What if I could grow spaceships? she thinks. While the teacher talks about closing blinds and escape routes, she draws a tree around the rocket, making it into something living. “What do bullets do to trees?” she asks, hand raised. “If we had school in trees would we be safe? What if we wore trees, if they grew around us like clothing? Could trees be spacesuits?”

She loves what thrives despite everything. Not her momma’s orchids and lilies, but weeds growing unwanted in the driveway. She makes a chain of dandelions grown entirely from concrete. She isn’t sure what it means, but wears them as a crown above her pigtails long after they fade. They are a force field, unlike her age. She feels, even this early, the weight of history. An inheritance of violence and greed, already turning against her. She knows, in her soft child way, that evil things loom heavy over her family, but her dandelions weave golden armor around her, and she walks through a world capable of healing.

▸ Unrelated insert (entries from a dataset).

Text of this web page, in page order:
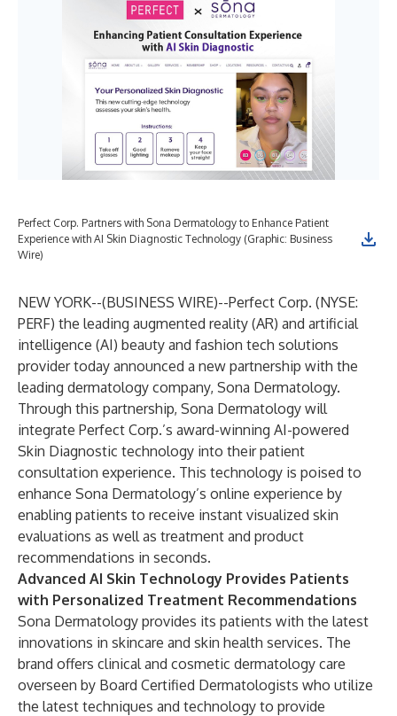
Perfect Corp. Partners with Sona Dermatology to Enhance Patient
Experience with AI Skin Diagnostic Technology (Graphic: Business
Wire)
NEW YORK--(BUSINESS WIRE)--Perfect Corp. (NYSE:
PERF) the leading augmented reality (AR) and artificial
intelligence (AI) beauty and fashion tech solutions
provider today announced a new partnership with the
leading dermatology company, Sona Dermatology.
Through this partnership, Sona Dermatology will
integrate Perfect Corp.’s award-winning AI-powered
Skin Diagnostic technology into their patient
consultation experience. This technology is poised to
enhance Sona Dermatology’s online experience by
enabling patients to receive instant visualized skin
evaluations as well as treatment and product
recommendations in seconds.
Advanced AI Skin Technology Provides Patients
with Personalized Treatment Recommendations
Sona Dermatology provides its patients with the latest
innovations in skincare and skin health services. The
brand offers clinical and cosmetic dermatology care
overseen by Board Certified Dermatologists who utilize
the latest techniques and technology to provide

Everywhere, growing things.

“What if?” she asks. She wants to know what space is. What it’s made of. What grows there. If it might be safer than here. Sometimes teachers know the answers. Sometimes they just want her to stop questioning.

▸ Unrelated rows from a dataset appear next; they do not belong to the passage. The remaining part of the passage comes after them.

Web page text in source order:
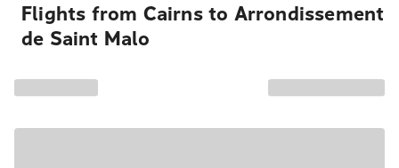
Flights from Cairns to Arrondissement
de Saint Malo
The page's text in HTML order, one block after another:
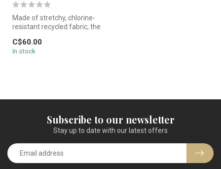
Made of stretchy, chlorine-
resistant recycled fabric, the
C$60.00
In stock
Subscribe to our newsletter
Stay up to date with our latest offers
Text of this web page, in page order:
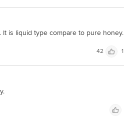
is liquid type compare to pure honey.
42 1

She doesn’t. She asks librarians, asks her phone, asks everyone she meets. The dandelions taught her all about thriving. About wiggling into places no one wants you to be, or dreaming up schemes no one wants you to think. Eventually, like them, she’ll get what she needs.

“A torus spaceship is like a somersault,” she tells her friends. “The outside is moving, but inside you feel safe.” They tumble down a grassy hill and into space.

How to be a successful manic pixie dream girl

Forget whatever you might know of your origins. Forget what you love, and especially forget what you hate. Shrink into toddlerhood – make sure your waist shrinks too. No one over 110 pounds could possibly be eccentric.

Fall in love eternally. Love the carpet, the table, the dogshit on the street. Don’t admit to loving any one person. Love everyone, but not faithfully. Your fickleness is your most charming feature. Kiss strangers. Ignore any flickering doubts of inappropriateness or unease.  Do somersaults in dangerous neighborhoods. Never feel alarmed. No one can be more eccentric than you, so no one could possibly cross your boundaries. Ignore financial, political, and civil rights concerns. Who needs rights when you have imagination?

Develop a unique giggle. Be sure to laugh more than you speak. Dye your hair, or at least cut it short. Only eat adorable food. Pickles. Popcorn. Cupcakes. Don’t shy away from adorning yourself in vegetables, trash, or clothing you find in the children’s section of Goodwill (you should be small enough to fit children’s clothes by now).

Remember, you have no boundaries, no needs, no past, no future. You are the moment. You have no concerns, and your only love is transformation. Take delight in your imaginings, but never write them down. That’s too permanent, too serious. You need to become a creature of light, as insubstantial as a cloud. Allow your insignificance to grow until you become significant though it. Walk down the street like it doesn’t exist. Only the moment exists, and you are the moment.

You’re almost ready! Go into the world with the sole intent of finding sad chaps and making them happy. Find the most mundane schmuck possible. Approach him unforgettably. Remember, your charm depends entirely on your ability to slink out of reality. Leave. Leave and don’t come back. You’re not a person. You’re an experience. Don’t be easy to find again. Never pursue. Introduce, enchant, and fall back. Let the world’s saddest schmucks come to you.

Steal their wallets, their cars, and their bank accounts. After all, your fickleness is your most charming feature.